Key insights and market outlook
Gubernur Bank Sentral Jepang (BOJ) Kazuo Ueda mengindikasikan bahwa bank sentral siap terus menaikkan suku bunga jika perkembangan ekonomi dan inflasi sesuai dengan proyeksi. Ueda menyatakan bahwa ekonomi Jepang mempertahankan pemulihan moderat meskipun terjadi penurunan laba perusahaan akibat suku bunga AS yang lebih tinggi. Kenaikan suku bunga BOJ berpotensi terjadi jika terjadi pertumbuhan upah dan inflasi.
Gubernur Bank of Japan Kazuo Ueda mengindikasikan bahwa bank sentral siap melanjutkan jalur normalisasi moneter dengan menaikkan suku bunga jika kondisi ekonomi dan perkembangan inflasi sesuai dengan proyeksi mereka. Dalam pidato di hadapan lobi perbankan Jepang, Ueda menekankan bahwa meskipun terdapat tantangan seperti penurunan laba perusahaan akibat suku bunga AS yang lebih tinggi, ekonomi Jepang tetap melanjutkan trajektori pemulihan moderat.
Potensi kenaikan suku bunga BOJ terutama bergantung pada dua faktor kunci: pertumbuhan upah dan tingkat inflasi. Ueda mencatat bahwa keduanya kemungkinan akan mengalami kenaikan moderat, yang akan mendukung keputusan bank sentral untuk menyesuaikan sikap kebijakan moneter.
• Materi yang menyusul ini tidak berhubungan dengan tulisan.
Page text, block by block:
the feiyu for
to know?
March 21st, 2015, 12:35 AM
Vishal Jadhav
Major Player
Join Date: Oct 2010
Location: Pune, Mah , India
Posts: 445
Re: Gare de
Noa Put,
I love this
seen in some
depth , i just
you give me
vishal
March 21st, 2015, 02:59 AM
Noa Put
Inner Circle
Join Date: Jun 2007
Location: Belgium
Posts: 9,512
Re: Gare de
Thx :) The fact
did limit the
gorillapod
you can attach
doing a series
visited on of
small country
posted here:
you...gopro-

Kebijakan moneter akomodatif yang saat ini diterapkan telah berlangsung lama, dan BOJ terus memantau apakah perekonomian dapat mencapai pertumbuhan berkelanjutan disertai inflasi yang mencapai target mereka.
Pertimbangan BOJ untuk menaikkan suku bunga merupakan pergeseran signifikan dalam kebijakan moneter yang selama bertahun-tahun dicirikan oleh kondisi ultra-longgar. Setiap keputusan untuk menaikkan suku bunga akan didasarkan pada penilaian cermat terhadap indikator ekonomi, terutama interaksi antara pertumbuhan upah, inflasi, dan kinerja ekonomi secara keseluruhan. BOJ berupaya memastikan bahwa setiap penyesuaian kebijakan mendukung perekonomian dalam mencapai jalur pertumbuhan berkelanjutan dengan inflasi yang stabil.